А теперь – бросай его в мусорное ведро.
Письмо из Италии
Сегодня день такой – утром отправились к мэру Сорренто, старику, которому принадлежит гигантский флот. Он читал по бумаге большую речь. Потом Сизов ему отвечал, потом пошел коктейль. Выпил на брудершафт со Смоктуновским. Больше, чем с остальными, говорю с Банионисом и его подружкой Вией Артмане (которая все время снимает на узкое кино). После мэра обедали в своей гостинице. А когда Ростоцкий сказал, что Друнина – моя жена, то две девицы из его фильма «А зори здесь тихие…» ахнули, зная тебя отлично. А третья не ахнула, потому что она дочь Маркова из СП и знала, какие у нас с тобой преступные связи. Девицы отдельно не только знали тебя как поэта, но, когда снималась картина, еще специально читали твои стихи, входя в образ… Сейчас 7 часов, пойду погуляю, а к 9 – в кино, где открывается фестиваль. Говорят, открывать его будет та самая дама, с которой я так постыдно опозорился на позапрошлом (или прошлом?) фестивале – Ира фон Фюрстенберг. Помнишь, это было накануне нашего отъезда в Сибирь (я тебя обожаю), она пришла с Сорди, а я о ней забыл и не представил, и она проторчала как статистка?
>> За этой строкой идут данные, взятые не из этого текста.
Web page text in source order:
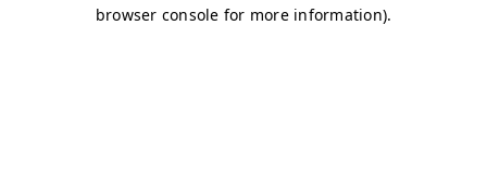
browser console for more information).
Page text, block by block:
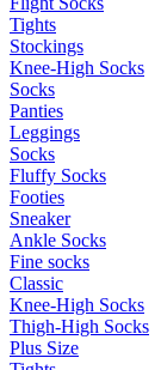
Tights
Stockings
Knee-High Socks
Socks
Panties
Leggings
Socks
Fluffy Socks
Footies
Sneaker
Ankle Socks
Fine socks
Classic
Knee-High Socks
Thigh-High Socks
Plus Size
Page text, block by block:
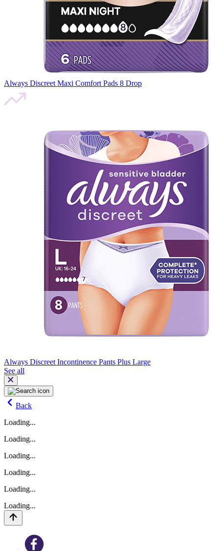
Always Discreet Maxi Comfort Pads 8 Drop
Always Discreet Incontinence Pants Plus Large
See all
Back
Loading...
Loading...
Loading...
Loading...
Loading...
Loading...
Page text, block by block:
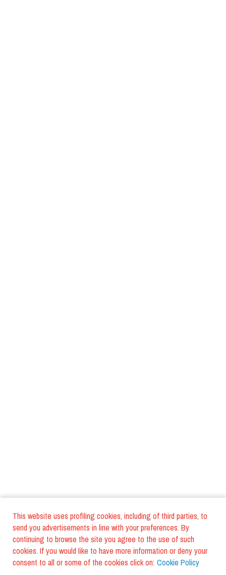
This website uses profiling cookies, including of third parties, to
send you advertisements in line with your preferences. By
continuing to browse the site you agree to the use of such
cookies. If you would like to have more information or deny your
consent to all or some of the cookies click on: Cookie Policy
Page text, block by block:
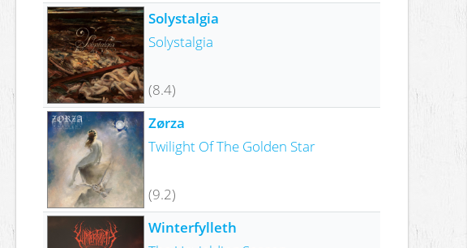
Solystalgia
Solystalgia
(8.4)
Zørza
Twilight Of The Golden Star
(9.2)
Winterfylleth

Кроме дикого количества машин среди «фиатов», «рено», «ситроенов» и «кадиллаков» здесь бегают прелестные извозчичьи лошадки, украшенные как на свадьбу, и соревнуются, кто наряднее.
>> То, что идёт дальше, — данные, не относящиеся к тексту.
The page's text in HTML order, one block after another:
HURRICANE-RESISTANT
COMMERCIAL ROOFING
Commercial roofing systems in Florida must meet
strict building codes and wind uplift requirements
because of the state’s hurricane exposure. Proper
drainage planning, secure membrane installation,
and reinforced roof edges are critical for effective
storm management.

На открытии будет картина Храбровицкого, которую я наконец посмотрю целиком. К сожалению, не будет «Соляриса», вместо него «Рублев».
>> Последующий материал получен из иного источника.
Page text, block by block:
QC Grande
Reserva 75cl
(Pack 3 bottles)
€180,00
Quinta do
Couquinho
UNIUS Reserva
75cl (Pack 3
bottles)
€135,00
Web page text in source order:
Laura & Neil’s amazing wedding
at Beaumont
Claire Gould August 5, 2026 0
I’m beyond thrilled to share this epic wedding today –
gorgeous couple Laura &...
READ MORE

Обнимаю тебя, беленькая. Ты мне как приглянулась, так и приглядываешься все время.
Твой человек.
Письмо из Ленинграда
Моя дорогая дурочка! Только что поговорил с тобой по телефону, и мне стало грустно оттого, что я как-то не сумел тебе тепло ответить и ты закончила разговор не в таком настроении, как мне хотелось бы.